# PROVIDED DATA:
--------------------------------

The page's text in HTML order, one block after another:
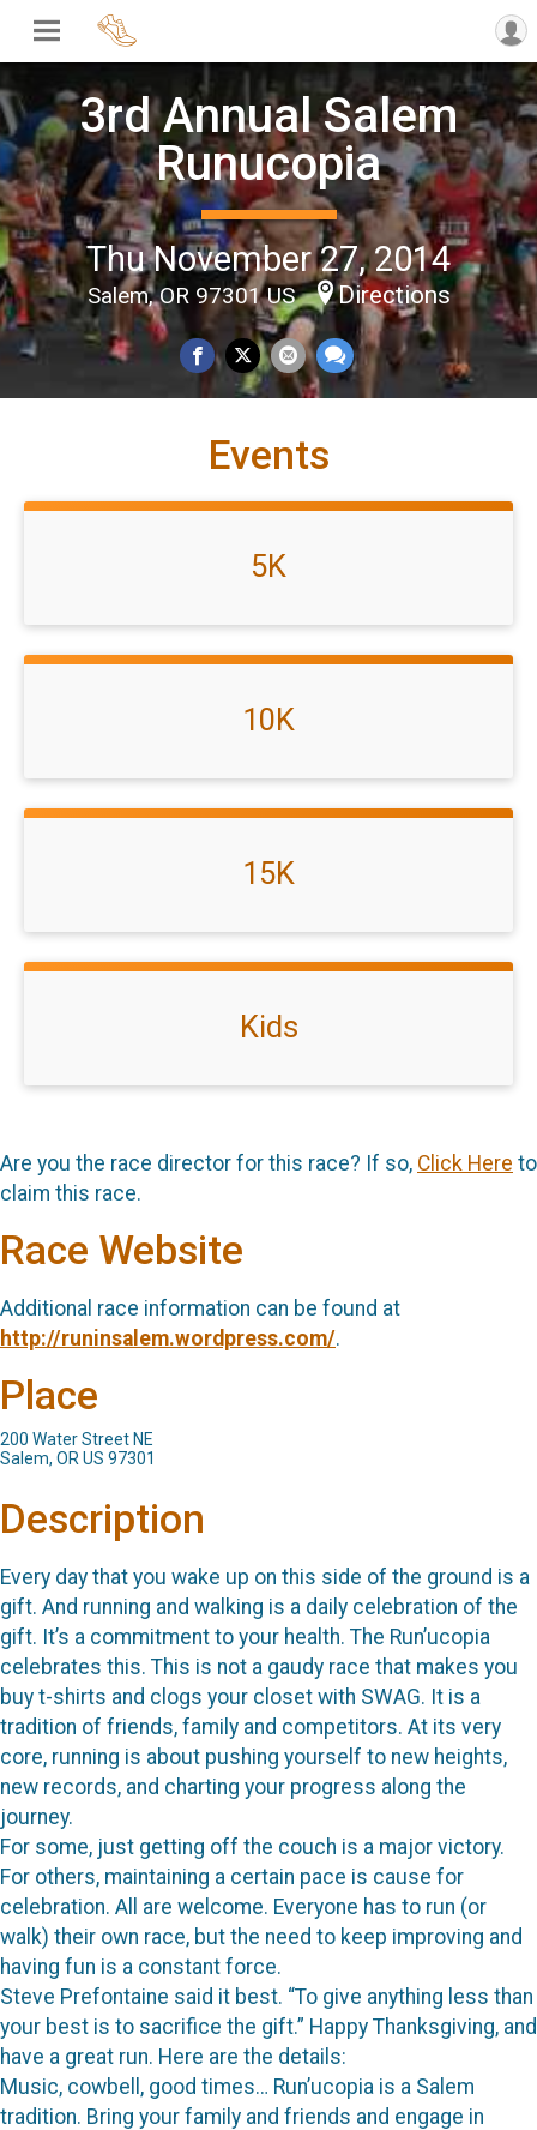
3rd Annual Salem
Runucopia
Thu November 27, 2014
Salem, OR 97301 US Directions
Events
5K
10K
15K
Kids
Are you the race director for this race? If so, Click Here to
claim this race.
Race Website
Additional race information can be found at
http://runinsalem.wordpress.com/.
Place
200 Water Street NE
Salem, OR US 97301
Description
Every day that you wake up on this side of the ground is a
gift. And running and walking is a daily celebration of the
gift. It’s a commitment to your health. The Run’ucopia
celebrates this. This is not a gaudy race that makes you
buy t-shirts and clogs your closet with SWAG. It is a
tradition of friends, family and competitors. At its very
core, running is about pushing yourself to new heights,
new records, and charting your progress along the
journey.
For some, just getting off the couch is a major victory.
For others, maintaining a certain pace is cause for
celebration. All are welcome. Everyone has to run (or
walk) their own race, but the need to keep improving and
having fun is a constant force.
Steve Prefontaine said it best. “To give anything less than
your best is to sacrifice the gift.” Happy Thanksgiving, and
have a great run. Here are the details:
Music, cowbell, good times… Run’ucopia is a Salem
tradition. Bring your family and friends and engage in
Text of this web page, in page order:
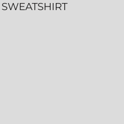
SWEATSHIRT
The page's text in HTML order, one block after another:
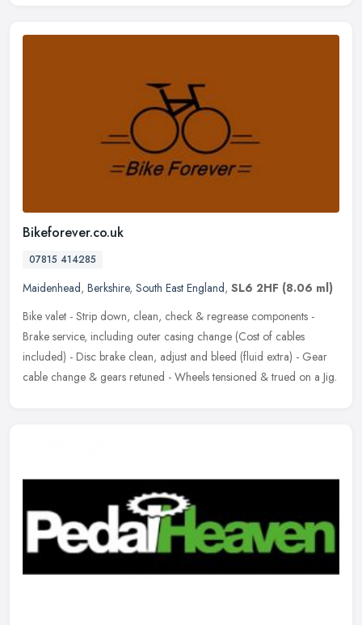
Bikeforever.co.uk
07815 414285
Maidenhead, Berkshire, South East England, SL6 2HF (8.06 ml)
Bike valet - Strip down, clean, check & regrease components -
Brake service, including outer casing change (Cost of cables
included) - Disc brake clean, adjust and bleed (fluid extra) - Gear
cable change & gears retuned - Wheels tensioned & trued on a Jig.
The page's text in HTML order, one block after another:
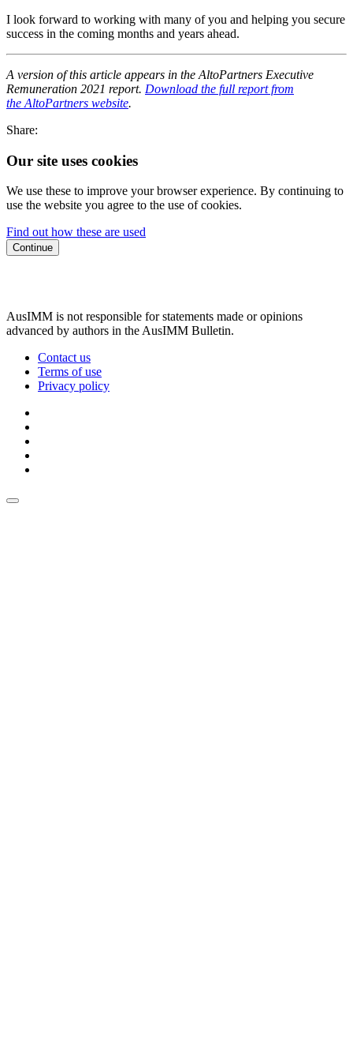
I look forward to working with many of you and helping you secure
success in the coming months and years ahead.
A version of this article appears in the AltoPartners Executive
Remuneration 2021 report. Download the full report from
the AltoPartners website.
Share:
Our site uses cookies
We use these to improve your browser experience. By continuing to
use the website you agree to the use of cookies.
Find out how these are used
Continue
AusIMM is not responsible for statements made or opinions
advanced by authors in the AusIMM Bulletin.
Contact us
Terms of use
Privacy policy
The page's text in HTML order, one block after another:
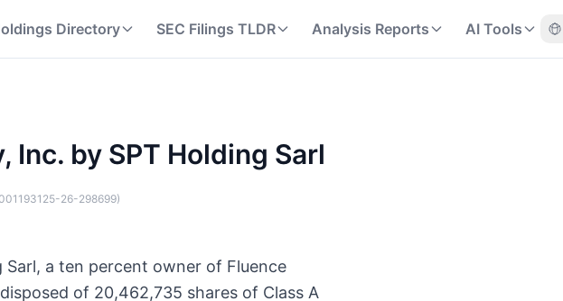
Directory SEC Filings TLDR Analysis Reports AI Tools
Inc. by SPT Holding Sarl
26-298699)
a ten percent owner of Fluence
of 20,462,735 shares of Class A
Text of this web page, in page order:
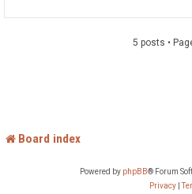
5 posts •
Board index
Powered by phpBB® Forum
Privacy |
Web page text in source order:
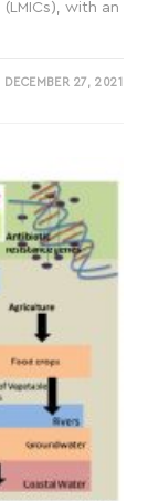
with an
DECEMBER 27, 2021
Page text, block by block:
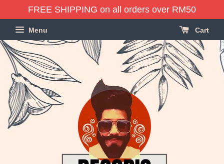
FREE SHIPPING on all orders over RM50
Menu Cart
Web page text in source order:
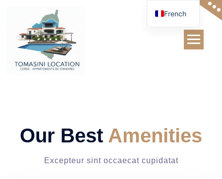
Our Best Amenities
Excepteur sint occaecat cupidatat
French
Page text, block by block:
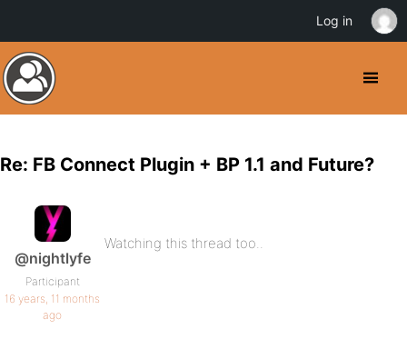
Re: FB Connect Plugin + BP 1.1 and Future?
@nightlyfe
Participant
16 years, 11 months
ago
Watching this thread too..
Log in
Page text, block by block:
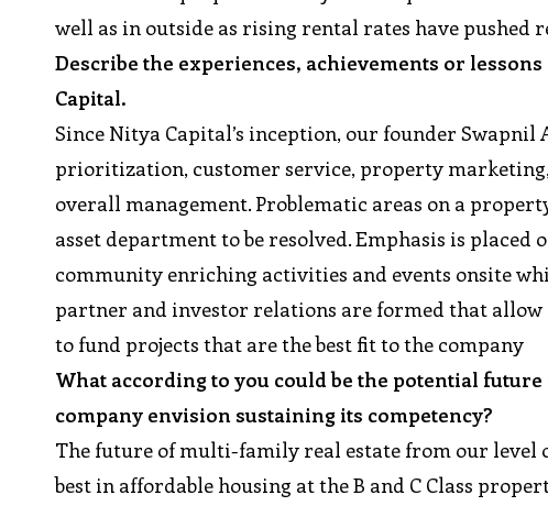
well as in outside as rising rental rates have
Describe the experiences, achievements or
Capital.
Since Nitya Capital’s inception, our founder
prioritization, customer service, property
overall management. Problematic areas on a
asset department to be resolved. Emphasis is
community enriching activities and events onsite
partner and investor relations are formed that
to fund projects that are the best fit to the company
What according to you could be the potential
company envision sustaining its competency?
The future of multi-family real estate from our level
best in affordable housing at the B and C Class
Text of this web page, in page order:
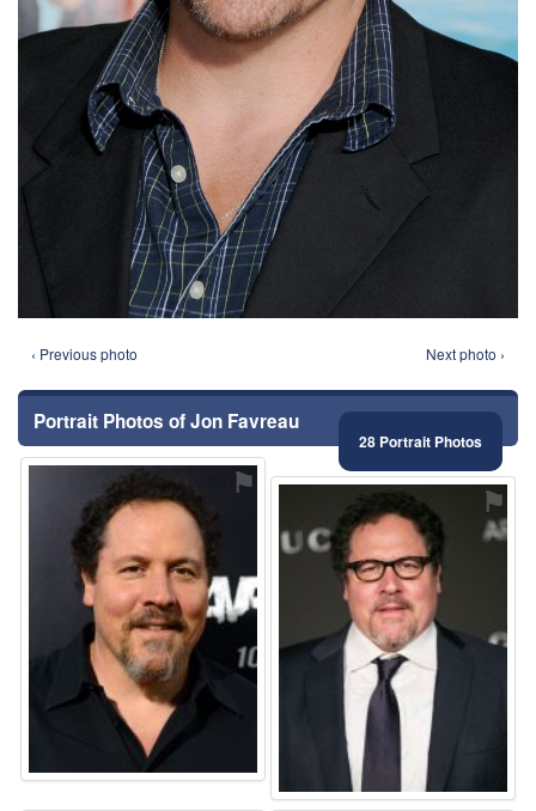
‹ Previous photo Next photo ›
Portrait Photos of Jon Favreau
28 Portrait Photos
⚑ ⚑
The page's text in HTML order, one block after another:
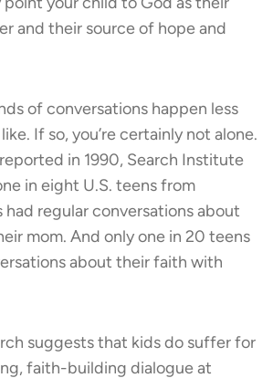
and their source of hope and
of conversations happen less
If so, you’re certainly not alone.
in 1990, Search Institute
in eight U.S. teens from
had regular conversations about
mom. And only one in 20 teens
about their faith with
suggests that kids do suffer for
faith-building dialogue at
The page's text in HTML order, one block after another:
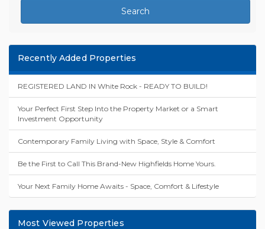
Search
Recently Added Properties
REGISTERED LAND IN White Rock - READY TO BUILD!
Your Perfect First Step Into the Property Market or a Smart
Investment Opportunity
Contemporary Family Living with Space, Style & Comfort
Be the First to Call This Brand-New Highfields Home Yours.
Your Next Family Home Awaits - Space, Comfort & Lifestyle
Most Viewed Properties
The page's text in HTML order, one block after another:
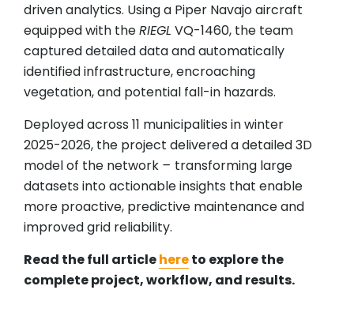
driven analytics. Using a Piper Navajo aircraft
equipped with theRIEGL VQ-1460, the team
captured detailed data and automatically
identified infrastructure, encroaching
vegetation, and potential fall-in hazards.
Deployed across 11 municipalities in winter
2025-2026, the project delivered a detailed 3D
model of the network – transforming large
datasets into actionable insights that enable
more proactive, predictive maintenance and
improved grid reliability.
Read the full articlehereto explore the
complete project, workflow, and results.
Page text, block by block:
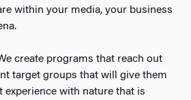
within your media, your business
create programs that reach out
target groups that will give them
experience with nature that is
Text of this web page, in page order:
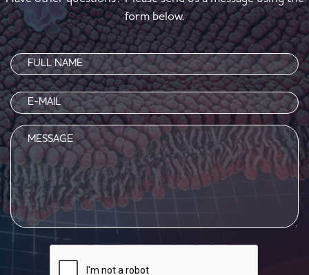
form below.
Name
(Required)
Email
(Required)
Message
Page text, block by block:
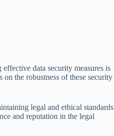
data security measures is
the robustness of these security
legal and ethical standards
and reputation in the legal
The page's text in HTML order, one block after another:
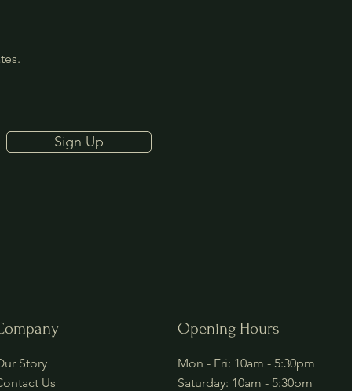
Sign Up
Story
Us
Opening Hours
Mon - Fri: 10am - 5:30pm
​​Saturday: 10am - 5:30pm

--------------------------------

In the copy, include all records verbatim but no images.

The page's text in HTML order, one block after another:
3rd Annual Salem
Runucopia
Thu November 27, 2014
Salem, OR 97301 US Directions
Events
5K
10K
15K
Kids
Are you the race director for this race? If so, Click Here to
claim this race.
Race Website
Additional race information can be found at
http://runinsalem.wordpress.com/.
Place
200 Water Street NE
Salem, OR US 97301
Description
Every day that you wake up on this side of the ground is a
gift. And running and walking is a daily celebration of the
gift. It’s a commitment to your health. The Run’ucopia
celebrates this. This is not a gaudy race that makes you
buy t-shirts and clogs your closet with SWAG. It is a
tradition of friends, family and competitors. At its very
core, running is about pushing yourself to new heights,
new records, and charting your progress along the
journey.
For some, just getting off the couch is a major victory.
For others, maintaining a certain pace is cause for
celebration. All are welcome. Everyone has to run (or
walk) their own race, but the need to keep improving and
having fun is a constant force.
Steve Prefontaine said it best. “To give anything less than
your best is to sacrifice the gift.” Happy Thanksgiving, and
have a great run. Here are the details:
Music, cowbell, good times… Run’ucopia is a Salem
tradition. Bring your family and friends and engage in
Text of this web page, in page order:
SWEATSHIRT
The page's text in HTML order, one block after another:
Bikeforever.co.uk
07815 414285
Maidenhead, Berkshire, South East England, SL6 2HF (8.06 ml)
Bike valet - Strip down, clean, check & regrease components -
Brake service, including outer casing change (Cost of cables
included) - Disc brake clean, adjust and bleed (fluid extra) - Gear
cable change & gears retuned - Wheels tensioned & trued on a Jig.
The page's text in HTML order, one block after another:
I look forward to working with many of you and helping you secure
success in the coming months and years ahead.
A version of this article appears in the AltoPartners Executive
Remuneration 2021 report. Download the full report from
the AltoPartners website.
Share:
Our site uses cookies
We use these to improve your browser experience. By continuing to
use the website you agree to the use of cookies.
Find out how these are used
Continue
AusIMM is not responsible for statements made or opinions
advanced by authors in the AusIMM Bulletin.
Contact us
Terms of use
Privacy policy
The page's text in HTML order, one block after another:
Directory SEC Filings TLDR Analysis Reports AI Tools
Inc. by SPT Holding Sarl
26-298699)
a ten percent owner of Fluence
of 20,462,735 shares of Class A
Text of this web page, in page order:
5 posts •
Board index
Powered by phpBB® Forum
Privacy |
Web page text in source order:
with an
DECEMBER 27, 2021
Page text, block by block:
FREE SHIPPING on all orders over RM50
Menu Cart
Web page text in source order:
Our Best Amenities
Excepteur sint occaecat cupidatat
French
Page text, block by block:
Re: FB Connect Plugin + BP 1.1 and Future?
@nightlyfe
Participant
16 years, 11 months
ago
Watching this thread too..
Log in
Page text, block by block:
well as in outside as rising rental rates have
Describe the experiences, achievements or
Capital.
Since Nitya Capital’s inception, our founder
prioritization, customer service, property
overall management. Problematic areas on a
asset department to be resolved. Emphasis is
community enriching activities and events onsite
partner and investor relations are formed that
to fund projects that are the best fit to the company
What according to you could be the potential
company envision sustaining its competency?
The future of multi-family real estate from our level
best in affordable housing at the B and C Class
Text of this web page, in page order:
‹ Previous photo Next photo ›
Portrait Photos of Jon Favreau
28 Portrait Photos
⚑ ⚑
The page's text in HTML order, one block after another:
and their source of hope and
of conversations happen less
If so, you’re certainly not alone.
in 1990, Search Institute
in eight U.S. teens from
had regular conversations about
mom. And only one in 20 teens
about their faith with
suggests that kids do suffer for
faith-building dialogue at
The page's text in HTML order, one block after another:
Search
Recently Added Properties
REGISTERED LAND IN White Rock - READY TO BUILD!
Your Perfect First Step Into the Property Market or a Smart
Investment Opportunity
Contemporary Family Living with Space, Style & Comfort
Be the First to Call This Brand-New Highfields Home Yours.
Your Next Family Home Awaits - Space, Comfort & Lifestyle
Most Viewed Properties
The page's text in HTML order, one block after another:
driven analytics. Using a Piper Navajo aircraft
equipped with theRIEGL VQ-1460, the team
captured detailed data and automatically
identified infrastructure, encroaching
vegetation, and potential fall-in hazards.
Deployed across 11 municipalities in winter
2025-2026, the project delivered a detailed 3D
model of the network – transforming large
datasets into actionable insights that enable
more proactive, predictive maintenance and
improved grid reliability.
Read the full articlehereto explore the
complete project, workflow, and results.
Page text, block by block:
within your media, your business
create programs that reach out
target groups that will give them
experience with nature that is
Text of this web page, in page order:
form below.
Name
(Required)
Email
(Required)
Message
Page text, block by block:
data security measures is
the robustness of these security
legal and ethical standards
and reputation in the legal
The page's text in HTML order, one block after another:
Sign Up
Story
Us
Opening Hours
Mon - Fri: 10am - 5:30pm
​​Saturday: 10am - 5:30pm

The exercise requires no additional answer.